Yes, I love these posts as much as you do ![]()
@tommigun @anonymous94 I am wary too but it seems there is an independent data point from another, long standing poster here that AIMA allowed GV renewal even after the main applicant became a citizen:
I would love to know whether there is a legal basis for this, or whether it was just AIMA exercising discretion to be lenient. If the latter, there is no guarantee it would still work this way in future.
That is a more defencible scenario because most likely the renewal occurred 5 years after first card which means it technically meets the requirement of the law to maintain investment for at least 5 years. The second poster’s opinion was that there was consensus that the dependent could independently renew “once resiency is granted”. Complete rubbish.

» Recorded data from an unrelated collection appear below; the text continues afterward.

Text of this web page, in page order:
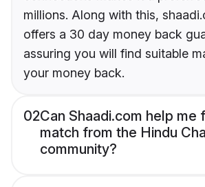
millions. Along with this,
offers a 30 day money back
assuring you will find suitable
your money back.
02Can Shaadi.com help me
match from the Hindu
community?
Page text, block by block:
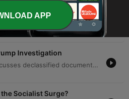
Goes National
The host discusses recent security threats against Donald Trump and criticizes the Democratic Party's shift toward radicalism, specifically highlighting the rise of the DSA. He warns that the movement's agenda is becoming more public and calls for voters to prevent these policies from taking hold in upcoming elections. The episode also examines the upcoming primary election for Andy Ogles in Tennessee, noting significant spending by progressive groups against him. Additionally, the host critiques the DSA Constitution and its socialist principles, contrasting them with American values of individual responsibility and freedom.
Investigation
Reporter John Solomon discusses declassified documents revealing the FBI's secret 'Oxford Comma' investigation, which alleged Donald Trump was acting as a Russian asset. The episode explores allegations of political manipulation within intelligence agencies and the lack of accountability regarding withheld Senate transcripts. Sean Hannity further addresses political topics, including critiques of Democratic candidates in Michigan and concerns over withheld Senate documents. The segment also features listener calls discussing educational agendas in schools and corrections regarding the WNBA playing the national anthem.
Socialist Surge?
APP
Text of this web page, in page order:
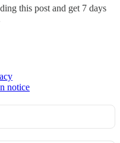
this post and get 7 days
notice
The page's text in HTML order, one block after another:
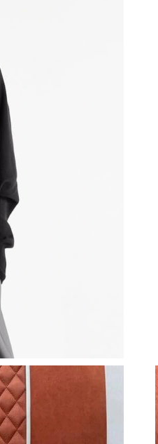
Just Sold:
Just Sold:
Just Sold:
Just Sold:
Just Sold:
Just Sold: Alice
Just Sold: Yara
Just Sold: Yara
Just Sold: Yara
Just Sold: Ella
Just Sold: Liam
Just Sold: Ella
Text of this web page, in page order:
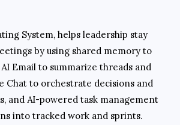
System, helps leadership stay
by using shared memory to
Email to summarize threads and
Chat to orchestrate decisions and
and AI-powered task management
into tracked work and sprints.
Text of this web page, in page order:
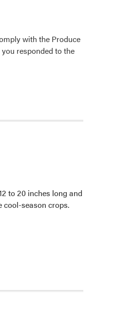
with the Produce
responded to the
to 20 inches long and
cool-season crops.
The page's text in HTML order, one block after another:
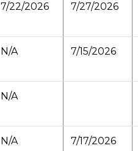
7/22/2026 7/27/2026
N/A 7/15/2026
N/A
N/A 7/17/2026
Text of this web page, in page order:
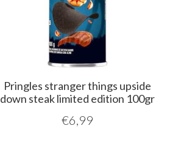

Honestly even that would be a huge deal compared to my previous understanding that you need PR before you are independent of the investment.
If I could sell my investment after 5 years and keep renewing my D2 card (few hundreds euros) instead of switching to the (thousands of euros) GV PR that would be great!
And if I don’t have to worry about my kids becoming ineligible because my timeline is ahead of theirs (I have had my card 3.5 years, they still have no bio appointments) that would also be great!